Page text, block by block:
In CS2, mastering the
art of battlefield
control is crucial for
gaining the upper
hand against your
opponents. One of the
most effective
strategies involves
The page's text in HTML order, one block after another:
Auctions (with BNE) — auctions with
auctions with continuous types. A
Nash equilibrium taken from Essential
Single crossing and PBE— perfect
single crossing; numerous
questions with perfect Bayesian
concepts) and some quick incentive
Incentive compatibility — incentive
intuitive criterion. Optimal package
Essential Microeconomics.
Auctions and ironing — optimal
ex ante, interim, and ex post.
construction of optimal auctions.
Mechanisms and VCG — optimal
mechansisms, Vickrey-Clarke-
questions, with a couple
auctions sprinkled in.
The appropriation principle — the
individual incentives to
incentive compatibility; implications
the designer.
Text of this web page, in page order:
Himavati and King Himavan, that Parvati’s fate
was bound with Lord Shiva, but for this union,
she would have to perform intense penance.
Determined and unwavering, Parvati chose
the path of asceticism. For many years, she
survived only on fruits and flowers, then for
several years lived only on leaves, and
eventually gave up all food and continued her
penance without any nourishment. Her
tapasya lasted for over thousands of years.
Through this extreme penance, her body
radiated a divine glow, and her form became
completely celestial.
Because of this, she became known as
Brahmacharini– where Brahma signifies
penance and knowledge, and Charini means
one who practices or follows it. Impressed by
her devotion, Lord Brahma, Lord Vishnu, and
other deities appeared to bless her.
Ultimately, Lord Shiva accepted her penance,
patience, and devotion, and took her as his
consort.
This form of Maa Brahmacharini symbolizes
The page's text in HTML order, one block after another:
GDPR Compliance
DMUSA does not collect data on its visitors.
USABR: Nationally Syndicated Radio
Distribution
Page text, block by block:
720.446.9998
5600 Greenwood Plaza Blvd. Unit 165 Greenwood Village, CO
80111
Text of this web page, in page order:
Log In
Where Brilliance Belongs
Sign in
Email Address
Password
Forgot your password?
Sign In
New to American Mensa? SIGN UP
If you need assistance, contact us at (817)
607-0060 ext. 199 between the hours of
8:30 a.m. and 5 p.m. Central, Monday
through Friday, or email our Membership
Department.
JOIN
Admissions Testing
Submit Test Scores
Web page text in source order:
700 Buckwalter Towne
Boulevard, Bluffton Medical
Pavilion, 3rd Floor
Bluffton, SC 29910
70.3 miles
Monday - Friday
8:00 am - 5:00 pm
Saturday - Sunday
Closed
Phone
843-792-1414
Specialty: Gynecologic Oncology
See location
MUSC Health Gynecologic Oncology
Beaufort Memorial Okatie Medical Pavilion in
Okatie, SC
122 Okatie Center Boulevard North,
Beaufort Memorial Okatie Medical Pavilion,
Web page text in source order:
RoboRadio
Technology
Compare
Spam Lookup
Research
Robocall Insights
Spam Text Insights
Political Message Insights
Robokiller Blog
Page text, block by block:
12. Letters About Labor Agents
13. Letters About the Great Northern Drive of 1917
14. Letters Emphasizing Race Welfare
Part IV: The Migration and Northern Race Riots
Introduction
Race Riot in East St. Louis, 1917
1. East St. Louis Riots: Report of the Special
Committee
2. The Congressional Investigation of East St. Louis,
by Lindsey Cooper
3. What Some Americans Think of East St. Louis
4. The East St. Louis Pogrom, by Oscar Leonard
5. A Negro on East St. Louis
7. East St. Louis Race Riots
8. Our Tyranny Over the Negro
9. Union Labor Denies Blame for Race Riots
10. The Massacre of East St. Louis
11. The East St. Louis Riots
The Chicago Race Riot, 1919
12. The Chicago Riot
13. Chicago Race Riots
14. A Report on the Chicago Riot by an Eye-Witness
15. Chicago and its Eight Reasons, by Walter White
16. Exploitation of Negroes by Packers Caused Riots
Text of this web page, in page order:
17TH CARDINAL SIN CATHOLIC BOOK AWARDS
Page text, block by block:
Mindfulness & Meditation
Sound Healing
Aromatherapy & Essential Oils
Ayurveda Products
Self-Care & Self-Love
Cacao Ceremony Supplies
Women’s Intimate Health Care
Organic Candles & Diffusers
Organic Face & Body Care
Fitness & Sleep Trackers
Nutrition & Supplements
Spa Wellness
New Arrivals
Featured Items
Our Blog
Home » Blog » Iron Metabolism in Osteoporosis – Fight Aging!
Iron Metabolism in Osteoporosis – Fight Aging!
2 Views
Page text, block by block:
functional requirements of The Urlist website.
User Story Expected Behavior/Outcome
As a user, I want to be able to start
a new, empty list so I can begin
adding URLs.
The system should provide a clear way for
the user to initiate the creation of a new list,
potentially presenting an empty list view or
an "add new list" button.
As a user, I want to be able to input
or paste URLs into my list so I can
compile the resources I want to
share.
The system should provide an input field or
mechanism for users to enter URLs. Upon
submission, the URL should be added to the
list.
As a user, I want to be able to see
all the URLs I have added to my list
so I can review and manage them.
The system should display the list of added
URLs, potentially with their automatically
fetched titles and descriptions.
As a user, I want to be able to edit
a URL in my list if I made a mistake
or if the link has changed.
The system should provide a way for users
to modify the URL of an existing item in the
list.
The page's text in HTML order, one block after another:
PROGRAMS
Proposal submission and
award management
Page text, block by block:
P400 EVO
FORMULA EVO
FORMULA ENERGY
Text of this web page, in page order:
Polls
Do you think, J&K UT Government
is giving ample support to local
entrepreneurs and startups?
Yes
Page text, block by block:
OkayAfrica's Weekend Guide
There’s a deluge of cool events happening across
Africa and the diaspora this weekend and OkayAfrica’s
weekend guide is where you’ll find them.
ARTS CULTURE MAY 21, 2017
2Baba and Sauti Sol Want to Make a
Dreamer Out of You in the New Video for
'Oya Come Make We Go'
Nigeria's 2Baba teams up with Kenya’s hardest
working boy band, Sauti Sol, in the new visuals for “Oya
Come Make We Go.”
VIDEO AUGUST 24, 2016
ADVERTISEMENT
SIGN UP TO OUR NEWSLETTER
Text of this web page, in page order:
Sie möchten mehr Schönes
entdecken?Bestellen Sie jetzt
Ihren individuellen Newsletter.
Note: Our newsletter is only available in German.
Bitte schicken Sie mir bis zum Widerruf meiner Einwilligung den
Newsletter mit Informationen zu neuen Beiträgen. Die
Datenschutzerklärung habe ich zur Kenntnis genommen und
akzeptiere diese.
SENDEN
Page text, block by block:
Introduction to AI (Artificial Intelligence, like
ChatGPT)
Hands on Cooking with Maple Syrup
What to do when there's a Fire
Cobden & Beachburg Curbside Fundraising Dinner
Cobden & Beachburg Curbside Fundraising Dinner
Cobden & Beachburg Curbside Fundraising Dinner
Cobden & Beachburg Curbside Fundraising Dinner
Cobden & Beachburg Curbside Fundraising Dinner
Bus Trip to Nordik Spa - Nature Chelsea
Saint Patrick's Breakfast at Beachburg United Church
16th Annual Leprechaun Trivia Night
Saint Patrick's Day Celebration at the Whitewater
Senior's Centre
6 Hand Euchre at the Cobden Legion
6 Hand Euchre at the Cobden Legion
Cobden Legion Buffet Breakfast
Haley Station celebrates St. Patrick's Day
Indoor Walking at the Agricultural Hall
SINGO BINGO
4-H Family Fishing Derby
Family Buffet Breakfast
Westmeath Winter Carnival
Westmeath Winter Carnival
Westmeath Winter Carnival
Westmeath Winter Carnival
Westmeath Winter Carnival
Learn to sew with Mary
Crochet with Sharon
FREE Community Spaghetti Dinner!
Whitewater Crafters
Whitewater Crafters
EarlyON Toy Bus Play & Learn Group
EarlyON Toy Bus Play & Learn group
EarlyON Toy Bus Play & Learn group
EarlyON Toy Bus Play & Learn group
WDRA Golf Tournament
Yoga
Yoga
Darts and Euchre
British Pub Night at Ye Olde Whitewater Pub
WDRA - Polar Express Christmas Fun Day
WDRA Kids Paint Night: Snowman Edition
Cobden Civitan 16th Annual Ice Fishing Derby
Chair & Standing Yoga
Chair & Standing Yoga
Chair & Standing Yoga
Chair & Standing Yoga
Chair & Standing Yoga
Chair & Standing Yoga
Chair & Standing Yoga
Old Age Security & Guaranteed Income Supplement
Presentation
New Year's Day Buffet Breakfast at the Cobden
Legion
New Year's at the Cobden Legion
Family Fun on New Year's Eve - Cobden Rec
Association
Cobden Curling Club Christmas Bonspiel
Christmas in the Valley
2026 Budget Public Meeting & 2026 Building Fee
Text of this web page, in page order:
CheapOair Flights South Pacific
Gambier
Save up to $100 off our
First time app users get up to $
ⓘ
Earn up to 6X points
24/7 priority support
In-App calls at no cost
—————
--- Exercise brief ---
Set down only the lines above that fall between the line holding "questions with perfect Bayesian" and the line holding "completely celestial.", inclusive, keeping each exact.

--- Result for this exercise ---
questions with perfect Bayesian
concepts) and some quick incentive
Incentive compatibility — incentive
intuitive criterion. Optimal package
Essential Microeconomics.
Auctions and ironing — optimal
ex ante, interim, and ex post.
construction of optimal auctions.
Mechanisms and VCG — optimal
mechansisms, Vickrey-Clarke-
questions, with a couple
auctions sprinkled in.
The appropriation principle — the
individual incentives to
incentive compatibility; implications
the designer.
Text of this web page, in page order:
Himavati and King Himavan, that Parvati’s fate
was bound with Lord Shiva, but for this union,
she would have to perform intense penance.
Determined and unwavering, Parvati chose
the path of asceticism. For many years, she
survived only on fruits and flowers, then for
several years lived only on leaves, and
eventually gave up all food and continued her
penance without any nourishment. Her
tapasya lasted for over thousands of years.
Through this extreme penance, her body
radiated a divine glow, and her form became
completely celestial.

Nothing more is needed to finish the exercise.